Motorway charge point targets missed
In Feb, the House of Lords (HoL) Environment and Climate Change Committee published a report ‘EV Strategy: Rapid Recharge Needed’ which states: that ‘The availability of public charge points across the UK is highly variable, and the government has missed its targets for motorway charge points.’
The government stated that every motorway service station should have at least six rapid or ultra-rapid chargers by the end of 2023. However, according to the RAC’s analysis of data from Zap-Map, only 46 out of 119 sites (under 40%) had achieved this.
CPOs and motorway service operators are keen to install rapid and ultra-rapid chargers, but it’s connecting these to the grid via high-power cabling that is a major barrier – and is outside of their control. Again, the TCR is a major consideration and a potential barrier.

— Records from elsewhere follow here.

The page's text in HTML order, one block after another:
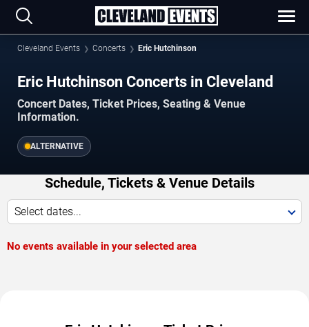
Cleveland Events Concerts Eric Hutchinson
Eric Hutchinson Concerts in Cleveland
Concert Dates, Ticket Prices, Seating & Venue
Information.
ALTERNATIVE
Schedule, Tickets & Venue Details
Select dates...
No events available in your selected area
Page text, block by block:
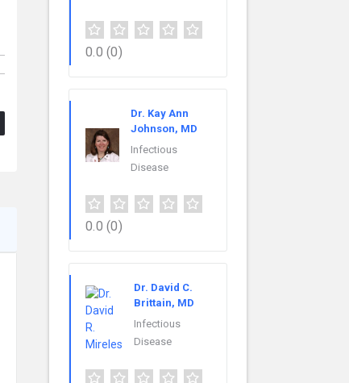
0.0 (0)
Dr. Kay Ann
Johnson, MD
Infectious
Disease
0.0 (0)
Dr. David C.
Brittain, MD
Infectious
Disease
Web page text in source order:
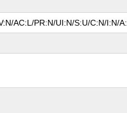
AC:L/PR:N/UI:N/S:U/C:N/I:N/
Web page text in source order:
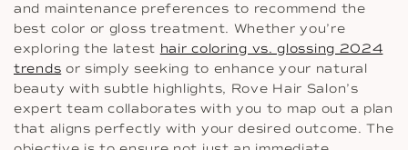
and maintenance preferences to recommend the
best color or gloss treatment. Whether you’re
exploring the latest hair coloring vs. glossing 2024
trends or simply seeking to enhance your natural
beauty with subtle highlights, Rove Hair Salon’s
expert team collaborates with you to map out a plan
that aligns perfectly with your desired outcome. The
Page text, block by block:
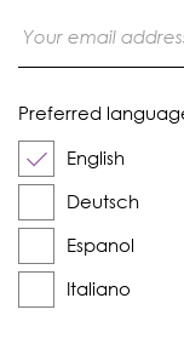
Preferred
English
Deutsch
Espanol
Italiano
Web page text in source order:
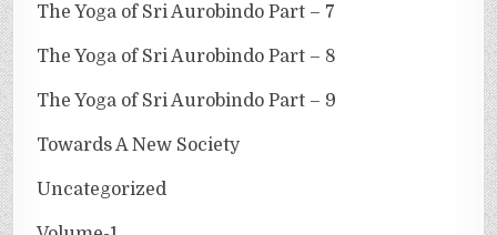
The Yoga of Sri Aurobindo Part – 7
The Yoga of Sri Aurobindo Part – 8
The Yoga of Sri Aurobindo Part – 9
Towards A New Society
Uncategorized
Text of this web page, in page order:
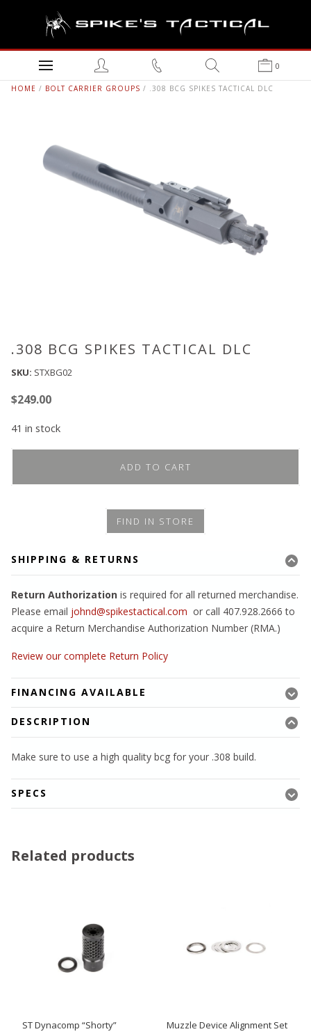
0
HOME / BOLT CARRIER GROUPS / .308 BCG SPIKES TACTICAL DLC
.308 BCG SPIKES TACTICAL DLC
SKU: STXBG02
$249.00
41 in stock
ADD TO CART
FIND IN STORE
SHIPPING & RETURNS
Return Authorization is required for all returned merchandise.
Please email johnd@spikestactical.com or call 407.928.2666 to
acquire a Return Merchandise Authorization Number (RMA.)
Review our complete Return Policy
FINANCING AVAILABLE
DESCRIPTION
Make sure to use a high quality bcg for your .308 build.
SPECS
Related products
ST Dynacomp “Shorty”
Muzzle Device Alignment Set
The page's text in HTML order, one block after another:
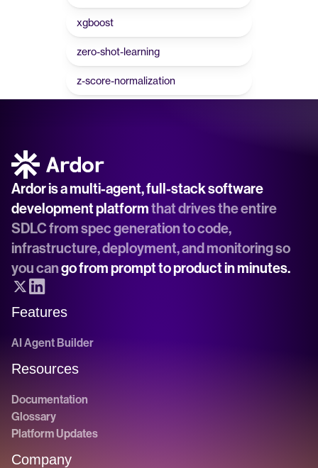
xgboost
zero-shot-learning
z-score-normalization
Ardor is a multi-agent, full-stack software
development platform that drives the entire
SDLC from spec generation to code,
infrastructure, deployment, and monitoring so
you can go from prompt to product in minutes.
Features
AI Agent Builder
Resources
Documentation
Glossary
Platform Updates
Company
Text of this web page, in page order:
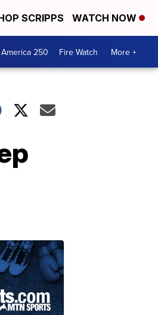
SCRIPPS WATCH NOW
America 250 Fire Watch More +
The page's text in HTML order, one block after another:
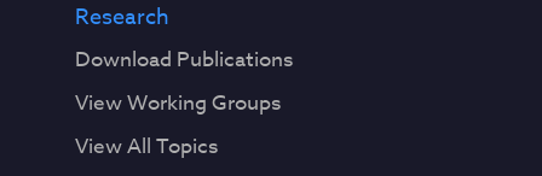
Research
Download Publications
View Working Groups
View All Topics
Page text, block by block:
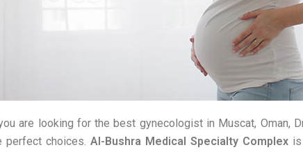
are looking for the best gynecologist in Muscat, Oman,
perfect choices. Al-Bushra Medical Specialty Complexis
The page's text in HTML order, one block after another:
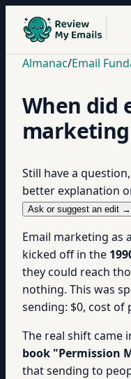
Almanac/Email
When did
Still have a
better explanation
Ask or suggest an edit →
Email marketing as
kicked off in the
they could reach
nothing. This was
sending: $0, cost of
The real shift came
book "Permission
that sending to
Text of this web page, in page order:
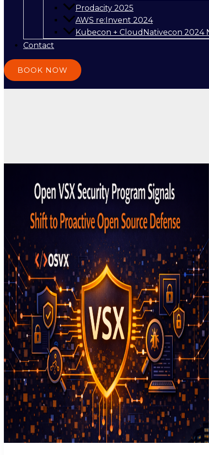
Prodacity 2025
AWS re:Invent 2024
Kubecon + CloudNativecon 2024
Contact
BOOK NOW
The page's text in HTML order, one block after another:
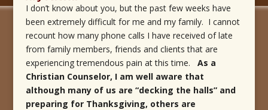
I don’t know about you, but the past few weeks have
been extremely difficult for me and my family. I cannot
recount how many phone calls I have received of late
from family members, friends and clients that are
experiencing tremendous pain at this time. As a
Christian Counselor, I am well aware that
although many of us are “decking the halls” and
preparing for Thanksgiving, others are
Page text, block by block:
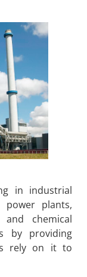
in industrial
plants,
chemical
by providing
rely on it to
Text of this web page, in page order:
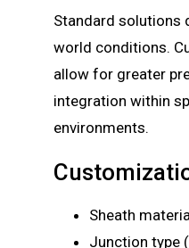
Standard solutions
world conditions.
allow for greater
integration within
environments.
Sheath
Junction type
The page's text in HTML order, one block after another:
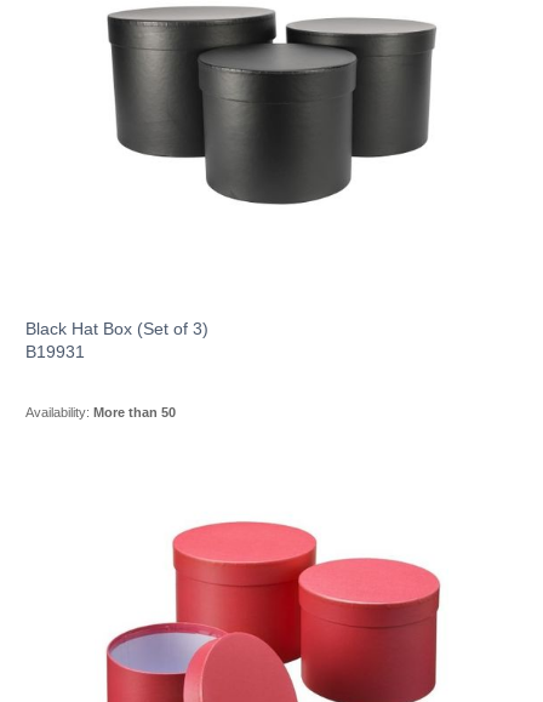
Black Hat Box (Set of 3)
B19931
Availability: More than 50
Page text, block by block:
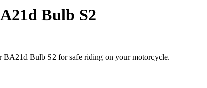
Bulb S2
Bulb S2 for safe riding on your motorcycle.
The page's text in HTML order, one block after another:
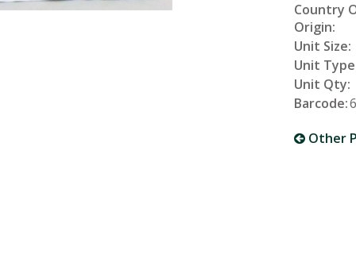
Country
Origin:
Unit Size:
Unit
Unit Qty:
Barcode:
Other
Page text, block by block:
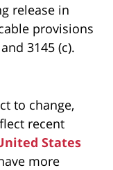
release in
provisions
3145 (c).
to change,
recent
States
more
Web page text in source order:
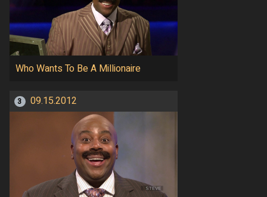
Who Wants To Be A Millionaire
3 09.15.2012
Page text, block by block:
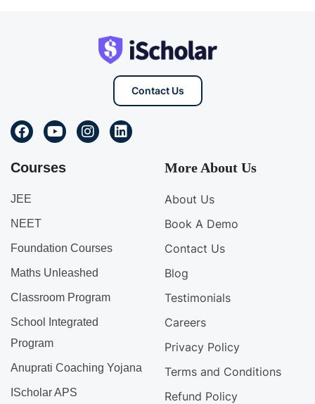
Contact Us
Courses
JEE
NEET
Foundation Courses
Maths Unleashed
Classroom Program
School Integrated
Program
Anuprati Coaching Yojana
IScholar APS
More About Us
About Us
Book A Demo
Contact Us
Blog
Testimonials
Careers
Privacy Policy
Terms and Conditions
Refund Policy
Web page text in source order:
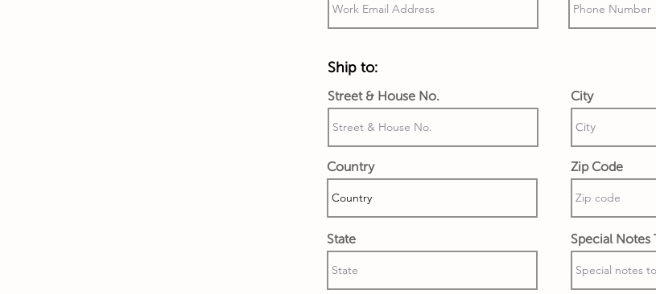
Ship to:
Street & House No.
Country
State
City
Zip Code
Special Notes
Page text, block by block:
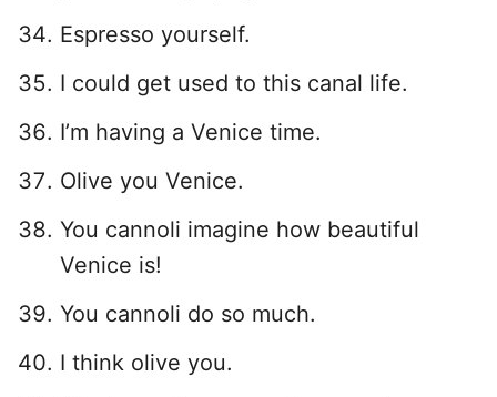
Espresso yourself.
I could get used to this canal life.
I’m having a Venice time.
Olive you Venice.
You cannoli imagine how beautiful
Venice is!
You cannoli do so much.
I think olive you.
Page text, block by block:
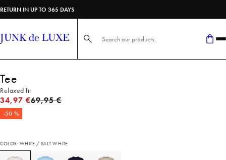
RETURN IN UP TO 365 DAYS
Search here...
Tee
Relaxed fit
34,97 €Original price
69,95 €
-50 %
COLOR: WHITE / SALT WHITE
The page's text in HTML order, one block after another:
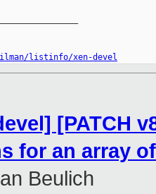
listinfo/xen-devel
[PATCH
for an array
Beulich
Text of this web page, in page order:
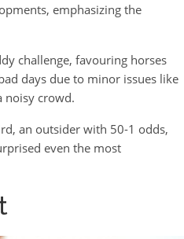
emphasizing the
challenge, favouring horses
days due to minor issues like
noisy crowd.
an outsider with 50-1 odds,
even the most
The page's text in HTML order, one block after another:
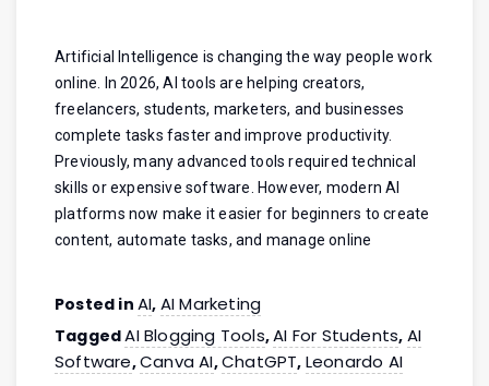
Artificial Intelligence is changing the way people work
online. In 2026, AI tools are helping creators,
freelancers, students, marketers, and businesses
complete tasks faster and improve productivity.
Previously, many advanced tools required technical
skills or expensive software. However, modern AI
platforms now make it easier for beginners to create
content, automate tasks, and manage online
Posted in AI, AI Marketing
TaggedAI Blogging Tools,AI For Students, AI
Software,Canva AI,ChatGPT, Leonardo AI
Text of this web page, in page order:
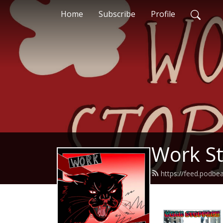
Home Subscribe Profile
Work
https://
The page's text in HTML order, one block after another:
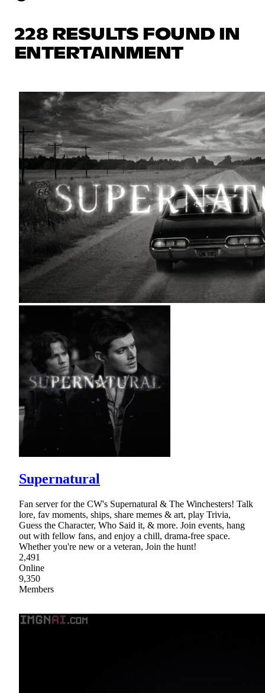
228 RESULTS FOUND IN
ENTERTAINMENT
Supernatural
Fan server for the CW's Supernatural & The Winchesters! Talk
lore, fav moments, ships, share memes & art, play Trivia,
Guess the Character, Who Said it, & more. Join events, hang
out with fellow fans, and enjoy a chill, drama-free space.
Whether you're new or a veteran, Join the hunt!
2,491
Online
9,350
Members
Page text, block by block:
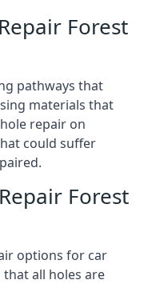
Forest
pathways that
materials that
repair on
could suffer
Forest
options for car
all holes are
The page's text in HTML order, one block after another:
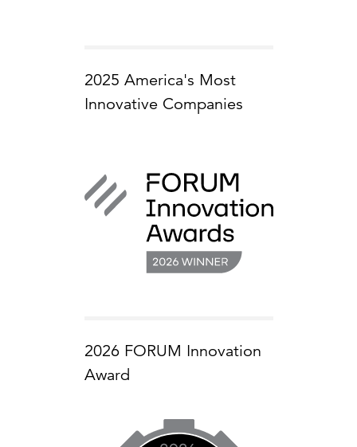
2025 America's Most
Innovative Companies
2026 FORUM Innovation
Award
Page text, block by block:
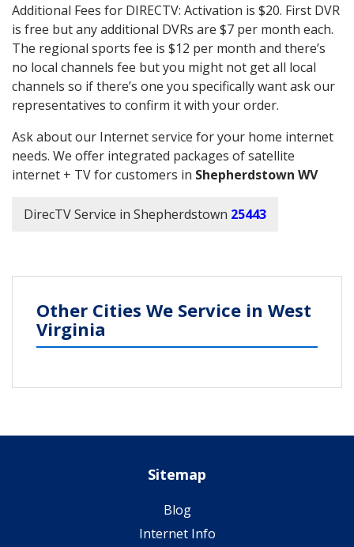
Additional Fees for DIRECTV: Activation is $20. First DVR
is free but any additional DVRs are $7 per month each.
The regional sports fee is $12 per month and there’s
no local channels fee but you might not get all local
channels so if there’s one you specifically want ask our
representatives to confirm it with your order.
Ask about our Internet service for your home internet
needs. We offer integrated packages of satellite
internet + TV for customers in Shepherdstown WV
DirecTV Service in Shepherdstown 25443
Other Cities We Service in West
Virginia
Sitemap
Blog
Internet Info
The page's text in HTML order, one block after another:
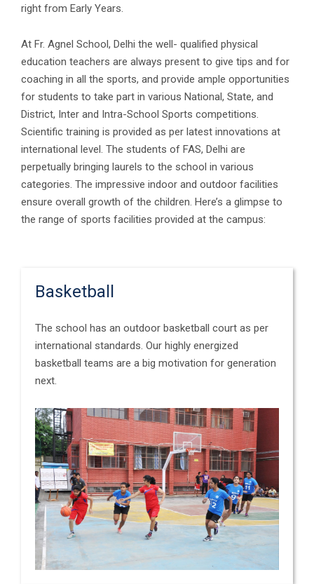
right from Early Years.
At Fr. Agnel School, Delhi the well- qualified physical
education teachers are always present to give tips and for
coaching in all the sports, and provide ample opportunities
for students to take part in various National, State, and
District, Inter and Intra-School Sports competitions.
Scientific training is provided as per latest innovations at
international level. The students of FAS, Delhi are
perpetually bringing laurels to the school in various
categories. The impressive indoor and outdoor facilities
ensure overall growth of the children. Here’s a glimpse to
the range of sports facilities provided at the campus:
Basketball
The school has an outdoor basketball court as per
international standards. Our highly energized
basketball teams are a big motivation for generation
next.
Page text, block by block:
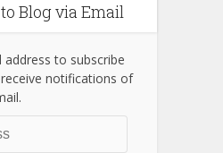
Blog via Email
address to subscribe
notifications of
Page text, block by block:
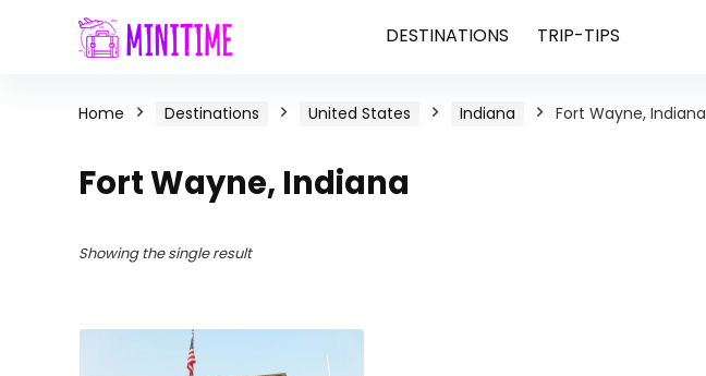
DESTINATIONS TRIP-TIPS
Home Destinations United States Indiana Fort Wayne, Indiana
Fort Wayne, Indiana
Showing the single result
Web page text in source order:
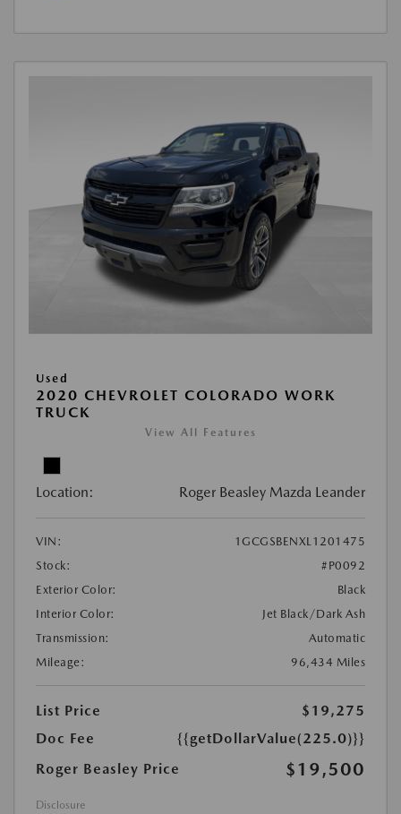
Used
2020 CHEVROLET COLORADO WORK
TRUCK
View All Features
Location: Roger Beasley Mazda Leander
VIN:
1GCGSBENXL1201475
Stock:
#P0092
Exterior Color:
Black
Interior Color:
Jet Black/Dark Ash
Transmission:
Automatic
Mileage:
96,434 Miles
List Price
$19,275
Doc Fee
{{getDollarValue(225.0)}}
Roger Beasley Price
$19,500
Disclosure
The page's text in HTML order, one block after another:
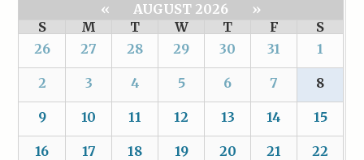
« AUGUST 2026
»
S
M T W T F
S
26
27 28 29 30 31 1
2 3 4 5 6 7 8
9 10 11 12 13 14 15
16 17 18 19 20 21 22
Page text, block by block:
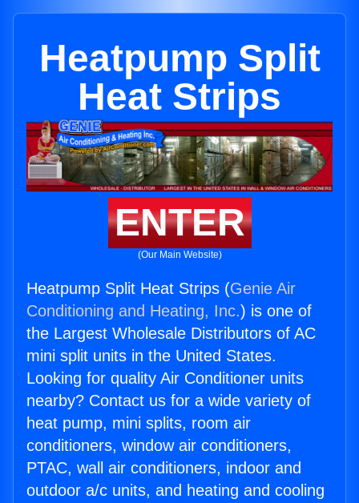
Heatpump Split
Heat Strips
ENTER
(Our Main Website)
Heatpump Split Heat Strips (Genie Air
Conditioning and Heating, Inc.) is one of
the Largest Wholesale Distributors of AC
mini split units in the United States.
Looking for quality Air Conditioner units
nearby? Contact us for a wide variety of
heat pump, mini splits, room air
conditioners, window air conditioners,
PTAC, wall air conditioners, indoor and
outdoor a/c units, and heating and cooling
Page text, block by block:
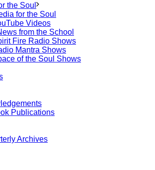
the Soul
for the Soul
Videos
from the School
Fire Radio Shows
Mantra Shows
of the Soul Shows
Publications
Archives
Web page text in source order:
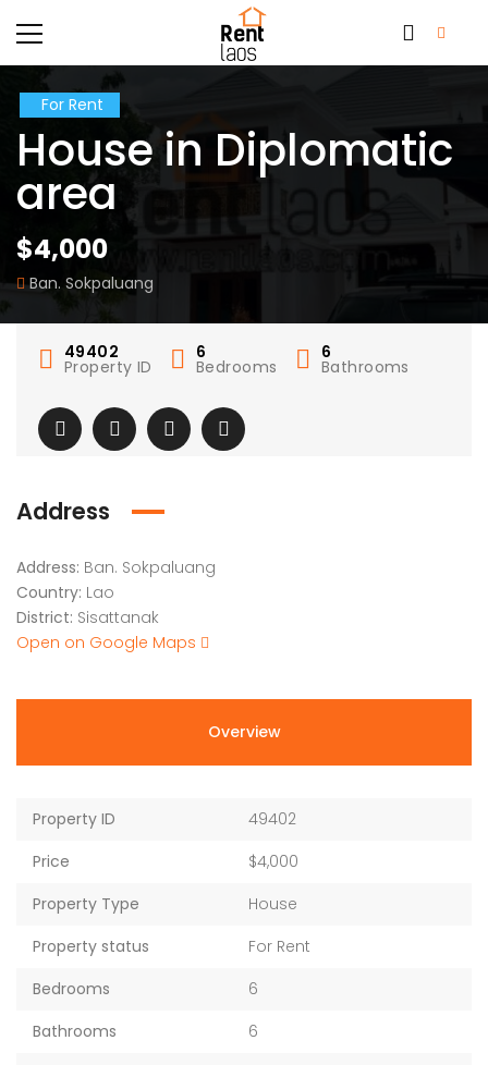
For Rent
House in Diplomatic
area
$4,000
Ban. Sokpaluang
49402
Property ID
6
Bedrooms
6
Bathrooms
Address
Address: Ban. Sokpaluang
Country: Lao
District: Sisattanak
Open on Google Maps
Overview
Property ID
49402
Price
$4,000
Property Type
House
Property status
For Rent
Bedrooms
6
Bathrooms
6
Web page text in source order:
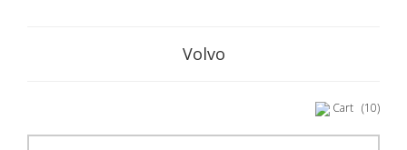
Volvo
Cart (10)
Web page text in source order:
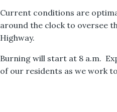
Current conditions are
around the clock to oversee
Highway.
Burning will start at 8 a.m.
of our residents as we work
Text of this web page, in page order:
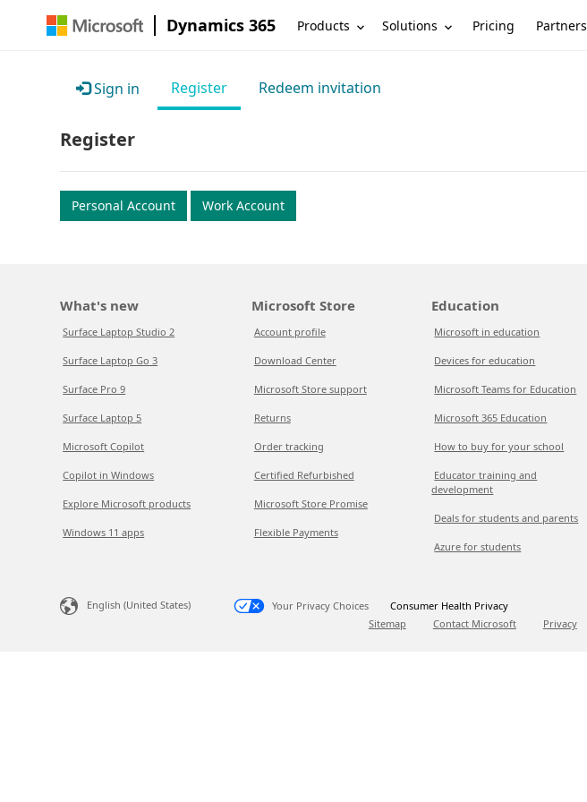
Dynamics 365 Products Solutions Pricing Partners
Sign in Register Redeem invitation
Register
Personal Account Work Account
What's new
Surface Laptop Studio 2
Surface Laptop Go 3
Surface Pro 9
Surface Laptop 5
Microsoft Copilot
Copilot in Windows
Explore Microsoft products
Windows 11 apps
Microsoft Store
Account profile
Download Center
Microsoft Store support
Returns
Order tracking
Certified Refurbished
Microsoft Store Promise
Flexible Payments
Education
Microsoft in education
Devices for education
Microsoft Teams for Education
Microsoft 365 Education
How to buy for your school
Educator training and
development
Deals for students and parents
Azure for students
English (United States) Your Privacy Choices
Consumer Health Privacy
Sitemap
Contact Microsoft Privacy

It’s not only motorway service stations where targets aren’t being met.
New challenges call for new thinking
The HoL report warns that ‘outdated’ planning rules are holding back the public charging infrastructure roll out, and local authorities need funding to help meet the targets. Whether that’s funding for installing chargers on local authorities’ land, or to support the processing of planning applications to make it more attractive for private landowners to install charging hubs.
What needs to happen is some ‘joined up’ thinking. We’re trying to solve a radically new problem using ‘outdated’ methods that weren’t developed for this scale of problem.
We need to look at the bigger picture rather than our own individual elements. That means landowners, motorway service station operators, local authorities, the grid and CPOs need to work together to establish a smoother, faster way to meet the immediate challenge or risk failing future generations. But first, we need to find a more equitable way to fund the system upgrades.